* [Exercise inputs]
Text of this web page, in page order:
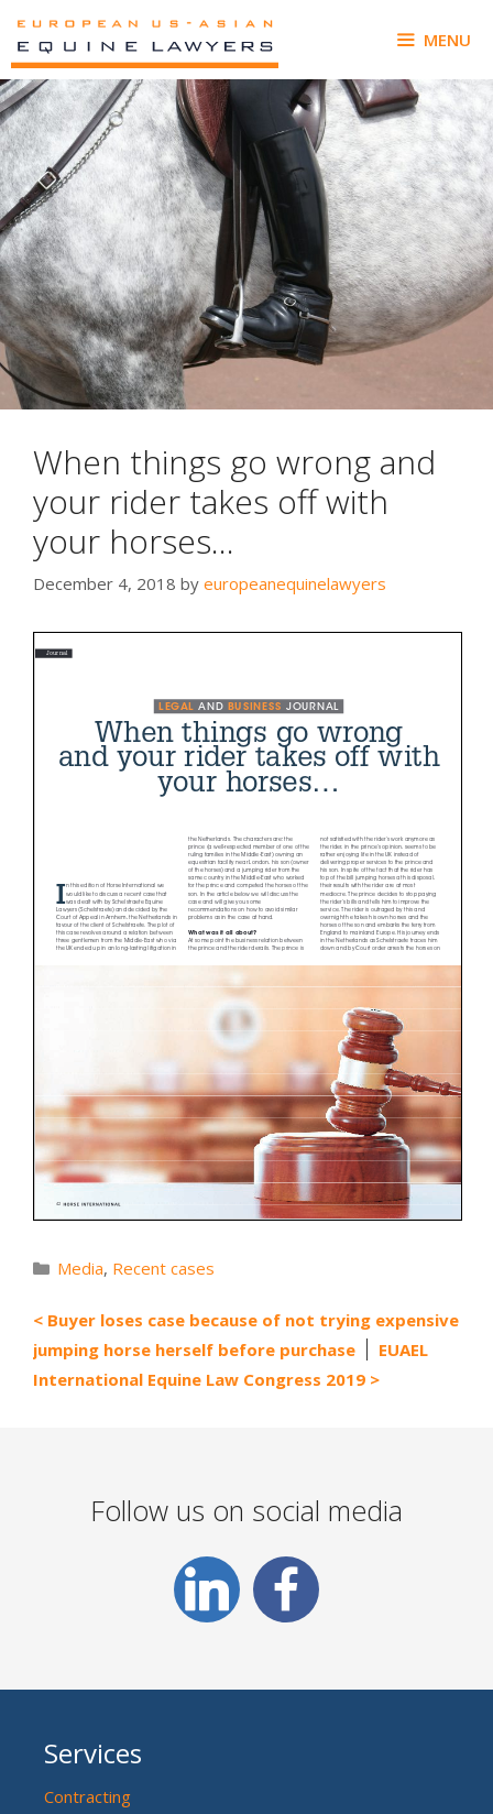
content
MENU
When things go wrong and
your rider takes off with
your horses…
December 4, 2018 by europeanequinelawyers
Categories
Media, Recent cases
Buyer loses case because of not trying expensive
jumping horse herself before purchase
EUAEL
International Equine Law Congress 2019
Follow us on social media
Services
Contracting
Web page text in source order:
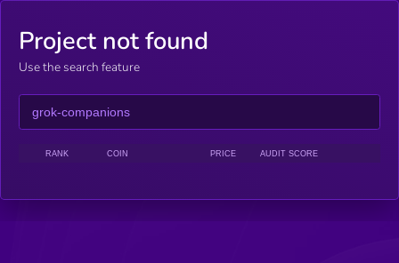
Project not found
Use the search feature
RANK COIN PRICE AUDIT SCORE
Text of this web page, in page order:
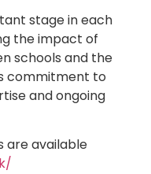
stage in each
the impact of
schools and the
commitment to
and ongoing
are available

* [What needs to be done] Return all of the records above exactly as written. Omit each picture.

* [Exercise output]
Text of this web page, in page order:
content
MENU
When things go wrong and
your rider takes off with
your horses…
December 4, 2018 by europeanequinelawyers
Categories
Media, Recent cases
Buyer loses case because of not trying expensive
jumping horse herself before purchase
EUAEL
International Equine Law Congress 2019
Follow us on social media
Services
Contracting
Web page text in source order:
Project not found
Use the search feature
RANK COIN PRICE AUDIT SCORE
Text of this web page, in page order:
stage in each
the impact of
schools and the
commitment to
and ongoing
are available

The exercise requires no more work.